Nusantaranews1
Fast mobile article powered by Nexiamath-SEO AMP.
AMP Article

KPK Tangkap 17 Orang saat OTT di Jakarta Barat – Termasuk Eks Plt Dirjen Imigrasi

Published Juni 4, 2026 · Updated Juni 4, 2026 · By Elizabeth Jones

KPK Tangkap 17 Orang saat OTT di Jakarta Barat

KPK Tangkap 17 Orang saat OTT - Komisi Pemberantasan Korupsi (KPK) berhasil menangkap 17 orang dalam operasi penyergapan yang dilakukan di Jakarta Barat. Operasi ini mengungkap dugaan tindak pidana korupsi yang melibatkan pejabat dari Kepolisian dan sektor imigrasi. Menurut juru bicara KPK, Budi Prasetyo, ada satu nama yang menarik perhatian publik, yaitu Safar M Godam, mantan pelaksana tugas (plt) Direktur Jenderal Imigrasi. Dalam operasi yang berlangsung Rabu (3/6/2026), KPK juga mengamankan seorang pejabat di Kantor Imigrasi Kelas I Khusus non TPI Jakarta Barat, Ronald Arman Abdullah.

Operasi Penyergapan di Jakarta Barat

Operasi penyergapan ini adalah bagian dari upaya KPK dalam pemberantasan korupsi di lingkungan kementerian dan lembaga. Dalam pengungkapan tersebut, 17 orang yang ditangkap terdiri dari delapan pegawai negeri sipil (PNS) dan sembilan individu dari sektor swasta. Selain itu, tim KPK juga melakukan penyergapan ke dua lokasi lain, yaitu Bali dan Jawa Barat, di mana satu tahanan diamankan di masing-masing daerah tersebut.

"Dalam OTT di Jakarta Barat, KPK menangkap 17 orang yang diduga terlibat dalam praktik korupsi," kata Budi Prasetyo, Rabu (3/6/2026). Ia menjelaskan bahwa operasi ini dimulai setelah adanya informasi mengenai aktivitas mencurigakan oleh pejabat di lingkungan Kementerian Hukum dan Hak Asasi Manusia serta Kementerian Dalam Negeri.

KPK mengungkapkan bahwa penangkapan ini menargetkan tindakan kriminal seperti penerimaan suap, penggelapan dana, dan pengalihan proyek ke pihak tertentu. Dalam proses penyitaan, lembaga antirasuah menyita barang bukti berupa 22 kendaraan bermotor, 11 sepeda, serta ratusan gram logam mulia. Barang-barang tersebut disita sebagai bukti keterlibatan para tersangka dalam skema korupsi yang terjadi di sektor imigrasi.

Konteks dan Dampak Operasi Ini

Penyergapan di Jakarta Barat menjadi bagian dari gelombang operasi anti-korupsi yang dilakukan KPK belakangan ini. Dalam beberapa bulan terakhir, lembaga tersebut mengungkap skandal besar di berbagai lembaga pemerintah, termasuk Kementerian Pekerjaan Umum dan Perumahan Rakyat. Dengan menangkap 17 orang, KPK menegaskan komitmennya untuk menindaklanjuti kasus korupsi yang merugikan negara.

Operasi ini juga memicu reaksi dari pihak berwenang. Wakil Menteri Imigrasi dan Pemasyarakatan (Wamen Imipas), Silmy Karim, yang sebelumnya diketahui menjadi sorotan karena perannya dalam kasus ini, langsung menyerahkan diri ke KPK. Ia hadir di Gedung KPK Jakarta pada Rabu (3/6/2026) malam, sebagai bentuk tanggung jawab atas dugaan pelanggaran hukum yang terjadi.

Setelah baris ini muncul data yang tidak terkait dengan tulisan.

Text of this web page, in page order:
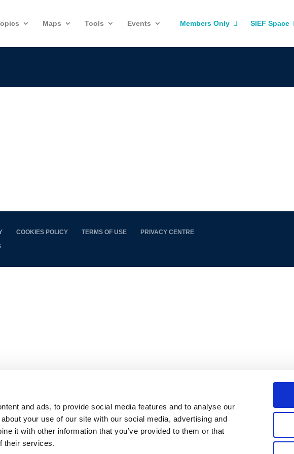
and ads, to provide social media features and to analyse our
your use of our site with our social media, advertising and
it with other information that you’ve provided to them or that
their services.
Maps Tools Events Members Only SIEF Space
COOKIES POLICY TERMS OF USE
PRIVACY CENTRE
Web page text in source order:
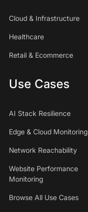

KPK berharap operasi penyergapan ini menjadi momentum untuk meningkatkan kepercayaan masyarakat terhadap lembaga antirasuah. Dengan menangkap 17 orang, KPK menunjukkan bahwa tidak hanya pejabat tinggi yang menjadi sasaran, tetapi juga individu yang berperan dalam proses keputusan korupsi. Pihak KPK juga menegaskan bahwa penyelidikan akan dilanjutkan untuk menentukan status hukum para tersangka.

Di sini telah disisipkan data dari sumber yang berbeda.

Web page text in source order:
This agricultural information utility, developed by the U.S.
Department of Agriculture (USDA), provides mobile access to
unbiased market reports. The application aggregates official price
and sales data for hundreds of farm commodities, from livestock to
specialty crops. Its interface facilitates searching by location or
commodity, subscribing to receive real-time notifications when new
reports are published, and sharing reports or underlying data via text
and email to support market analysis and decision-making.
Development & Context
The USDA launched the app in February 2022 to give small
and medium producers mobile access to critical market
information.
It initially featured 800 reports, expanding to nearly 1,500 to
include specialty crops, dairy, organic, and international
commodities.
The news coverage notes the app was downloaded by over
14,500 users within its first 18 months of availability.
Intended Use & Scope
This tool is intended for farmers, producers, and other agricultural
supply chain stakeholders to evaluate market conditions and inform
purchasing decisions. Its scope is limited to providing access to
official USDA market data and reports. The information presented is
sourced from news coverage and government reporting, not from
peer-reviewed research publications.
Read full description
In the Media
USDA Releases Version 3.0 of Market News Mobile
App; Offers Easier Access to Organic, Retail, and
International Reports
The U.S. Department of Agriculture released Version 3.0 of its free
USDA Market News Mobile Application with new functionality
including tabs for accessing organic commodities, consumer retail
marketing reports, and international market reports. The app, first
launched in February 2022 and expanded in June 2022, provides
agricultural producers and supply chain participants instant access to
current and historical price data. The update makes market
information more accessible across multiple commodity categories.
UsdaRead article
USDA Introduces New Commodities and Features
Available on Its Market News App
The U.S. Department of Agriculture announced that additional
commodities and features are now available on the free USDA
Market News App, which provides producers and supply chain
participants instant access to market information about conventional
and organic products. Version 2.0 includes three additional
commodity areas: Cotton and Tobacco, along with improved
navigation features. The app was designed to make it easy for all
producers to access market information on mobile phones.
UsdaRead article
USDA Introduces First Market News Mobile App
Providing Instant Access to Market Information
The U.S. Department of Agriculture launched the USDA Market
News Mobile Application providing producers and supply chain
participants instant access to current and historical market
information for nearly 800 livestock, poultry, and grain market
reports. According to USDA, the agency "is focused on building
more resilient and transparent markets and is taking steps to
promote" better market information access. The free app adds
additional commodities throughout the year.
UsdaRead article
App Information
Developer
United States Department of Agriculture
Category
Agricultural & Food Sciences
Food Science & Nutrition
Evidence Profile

Dalam proses penyelidikan, KPK akan menelusuri seluruh alur dana dan tindakan-tindakan yang diduga terlibat korupsi. Sementara itu, publik menantikan hasil investigasi ini untuk mengetahui lebih jauh mengenai jaringan korupsi yang terjadi di sektor imigrasi. KPK juga memastikan bahwa operasi ini tidak hanya fokus pada penyergapan, tetapi juga memperkuat sistem pengawasan di lingkungan kementerian terkait.